_WORK ORDER_: Find every line in the records that holds the string "which". Copy each one.
+ + + + + + +
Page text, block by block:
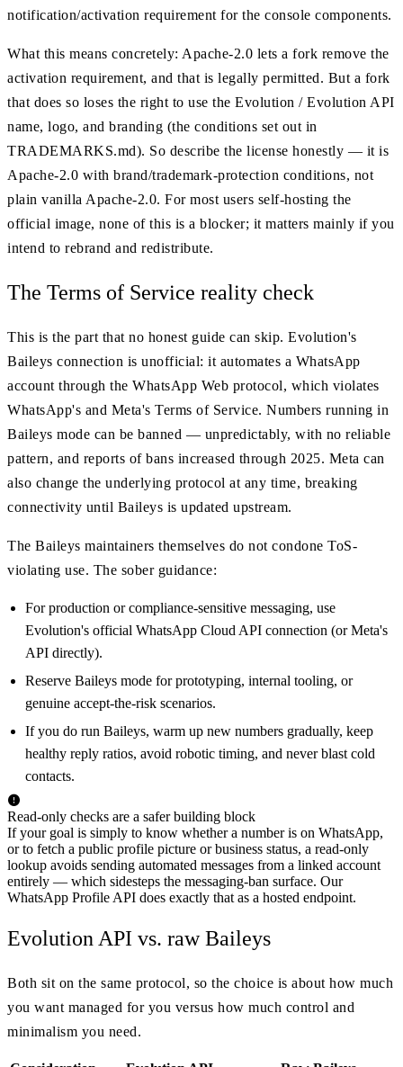
notification/activation requirement for the console components.
What this means concretely: Apache-2.0 lets a fork remove the
activation requirement, and that is legally permitted. But a fork
that does so loses the right to use the Evolution / Evolution API
name, logo, and branding (the conditions set out in
TRADEMARKS.md). So describe the license honestly — it is
Apache-2.0 with brand/trademark-protection conditions, not
plain vanilla Apache-2.0. For most users self-hosting the
official image, none of this is a blocker; it matters mainly if you
intend to rebrand and redistribute.
The Terms of Service reality check
This is the part that no honest guide can skip. Evolution's
Baileys connection is unofficial: it automates a WhatsApp
account through the WhatsApp Web protocol, which violates
WhatsApp's and Meta's Terms of Service. Numbers running in
Baileys mode can be banned — unpredictably, with no reliable
pattern, and reports of bans increased through 2025. Meta can
also change the underlying protocol at any time, breaking
connectivity until Baileys is updated upstream.
The Baileys maintainers themselves do not condone ToS-
violating use. The sober guidance:
For production or compliance-sensitive messaging, use
Evolution's official WhatsApp Cloud API connection (or Meta's
API directly).
Reserve Baileys mode for prototyping, internal tooling, or
genuine accept-the-risk scenarios.
If you do run Baileys, warm up new numbers gradually, keep
healthy reply ratios, avoid robotic timing, and never blast cold
contacts.
Read-only checks are a safer building block
If your goal is simply to know whether a number is on WhatsApp,
or to fetch a public profile picture or business status, a read-only
lookup avoids sending automated messages from a linked account
entirely — which sidesteps the messaging-ban surface. Our
WhatsApp Profile API does exactly that as a hosted endpoint.
Evolution API vs. raw Baileys
Both sit on the same protocol, so the choice is about how much
you want managed for you versus how much control and
minimalism you need.
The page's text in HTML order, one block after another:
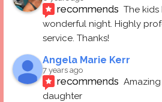
recommends The
wonderful night. Highly
service. Thanks!
Angela Marie Kerr
7 years ago
recommends
daughter
+ + + + + + +
_RESPONSE BELOW_:
account through the WhatsApp Web protocol, which violates
entirely — which sidesteps the messaging-ban surface. Our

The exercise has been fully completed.